Storm expected to bring outages, icy road conditions that could last until Monday

Published 3:41 pm Saturday, January 15, 2022

SALISBURY — Winter weather on Sunday is expected to bring power outages and icy road conditions that could last into Monday.

National Weather Service forecasts project less than a half inch of snow in the initial hours of the winter storm early Sunday. Then, forecasts project a mix of snow, sleet and freezing rain throughout the day. Forecasts posted Saturday evening projected a total of one-quarter to one-half inch of ice in Rowan County and less than one inch of snow and sleet. Maximum wind gusts could reach 26 mph in Salisbury, the National Weather Service said.

Rowan County is among a number of counties in the region under a winter storm warning.

The National Weather Service and Gov.

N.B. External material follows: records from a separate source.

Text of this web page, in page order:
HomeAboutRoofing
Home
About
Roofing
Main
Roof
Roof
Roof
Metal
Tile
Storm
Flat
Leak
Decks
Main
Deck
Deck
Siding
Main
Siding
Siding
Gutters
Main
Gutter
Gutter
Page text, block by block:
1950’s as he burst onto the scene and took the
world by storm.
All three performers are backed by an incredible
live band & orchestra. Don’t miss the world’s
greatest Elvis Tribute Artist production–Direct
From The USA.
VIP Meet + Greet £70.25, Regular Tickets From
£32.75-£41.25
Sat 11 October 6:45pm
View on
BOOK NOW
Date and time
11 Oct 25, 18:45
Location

Roy Cooper on Saturday encouraged people to finalize plans to keep warm and safe in case of long-term power outages.

“Regardless of where you live, pay close attention to your local weather forecasts to get prepared and know whether it’s too dangerous to go out,” Cooper said during a Saturday news conference. “Plan to stay home.”

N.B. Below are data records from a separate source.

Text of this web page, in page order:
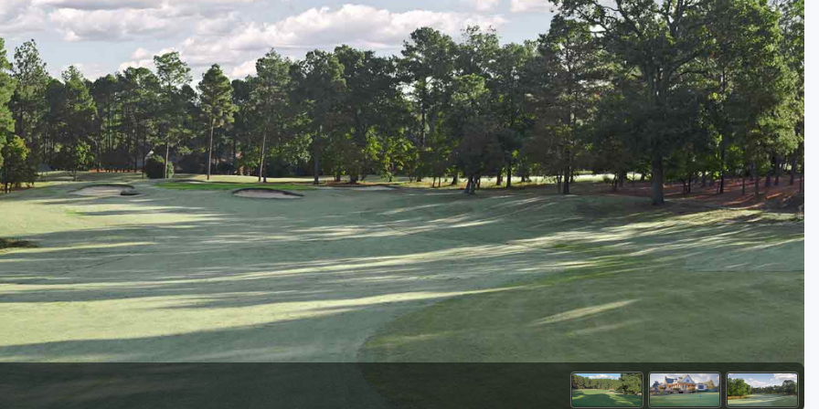
Alaska
Hawaii
Oregon
Utah
Wyoming
Kentucky
Louisiana
Mississippi
Missouri
North Carolina
South Carolina
Tennessee
Virginia
West Virginia
Ireland - Northern
Jamaica - Montego Bay
Mexico - Los Cabos
Mexico - Cancun
Panama - Panama City
San Juan - Puerto Rico
Scotland - St Andrews
Scotland - South West
VIEW ALL INTERNATIONAL DESTINATIONS »

Duke Energy has brought in hundreds of people from other service areas, including the Midwest and Florida, to help with expected power outages. About 1,000 workers from other utility companies were expected to arrive in the Carolinas on Saturday, too.

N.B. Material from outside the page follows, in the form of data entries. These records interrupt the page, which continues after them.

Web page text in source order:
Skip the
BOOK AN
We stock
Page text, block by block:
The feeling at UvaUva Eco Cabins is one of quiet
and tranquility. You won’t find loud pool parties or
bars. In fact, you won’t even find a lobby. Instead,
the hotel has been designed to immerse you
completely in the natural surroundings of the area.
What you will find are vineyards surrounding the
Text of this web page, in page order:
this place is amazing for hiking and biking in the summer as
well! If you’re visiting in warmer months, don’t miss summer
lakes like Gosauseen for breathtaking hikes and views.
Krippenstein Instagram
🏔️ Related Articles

“Across the Carolinas, we have power line and tree crews, and other storm personnel, ready to safely respond to power outages this weekend,” said Jason Hollifield, Duke Energy Carolinas storm director.

The likelihood of blustery winds with 25-30-mph gusts combined with ice on power lines and trees are major concern locally, said Rowan County Emergency Services Chief Allen Cress. Conditions could bring down power lines or push trees onto power lines and knock out electricity.

In a message to customers Saturday, Duke Energy said, “While we will face any storm damage with the full force of all available resources, the likelihood of widespread damage and difficult travel conditions could make this a long, complicated restoration process. Sunday’s precipitation may prevent us from making significant progress until the storm clears the area later that evening.”

Temperatures aren’t expected to rise above freezing until Monday, which could lead to icy roadways on Monday, said Emergency Management Division Chief T.J. Brown. The high Sunday is projected to be 32 degrees before dipping to 28 degrees Sunday night. The high on Monday is projected to be 40 degrees.

“The storm will have significant impacts on our area,” Brown said Saturday.

Cress encouraged people to pile on blankets if power goes out, shelter in place and only call 911 for a true emergency. People should not bring barbecue grills or other sources of open fire into their house if the power goes out. People who use a gas heater should make sure they have a carbon monoxide monitor, Cress said.

Emergency Services officials made plans to use the J.F. Hurley YMCA in Salisbury as a shelter in case of extended, widespread power outages. Brown said Emergency Services crews would work with the American Red Cross to determine when to open the shelter.

Salisbury Public Works Director Craig Powers said the N.C. Department of Transportation would focus on clearing highly traveled roads, including Interstate 85, Jake Alexander Boulevard, Innes Street and Main Street. City crews will place the highest priority on clearing roads near Rowan Medical Center, the Salisbury VA and police and fire stations.

The city has 12 plows for its trucks as well as five salt and sand spreaders. After a couple years without a winter storm, Powers said public works staff checked equipment to make sure it was in working condition Thursday in case repairs were needed Friday.

In Kannapolis, Communications Director Annette Privette Keller said city crews focused their efforts on brining major thoroughfares and bridges. She said crews primarily will focus road-clearing work around hospitals, pharmacies, schools, businesses and primary roads.

In Landis, which has its own power system, Town Manager Dianne Seaford said the top priority of employees will be restoring electricity. Street maintenance will come second.

“If trees are down, our street crews will be working to clear the debris and provide passage for electrical crews,” Seaford said in a letter posted online. “Please be patient! We have limited equipment to clear local streets.”

She encouraged Landis residents to call 704-857-2411 to report a power outage.

Duke Energy customers can report an outage by texting OUT to 57801, at duke-energy.com/outages or by calling 1-800-769-3766.

Other tips to follow include:

• Keeping phones and devices charged in advance of a power outages.

• Using generators outside only.

• Make sure space heaters have 3 feet of clearance from all flammable objects. Turn them off when going to bed and/or leaving home.

• Remember to open your chimney’s flue when using it. Only use dry, seasoned wood.

• Stay away from power lines that have fallen or are sagging. Consider all lines energized, as well as trees or limbs in contact with lines. Report downed power lines to Duke Energy or local emergency services.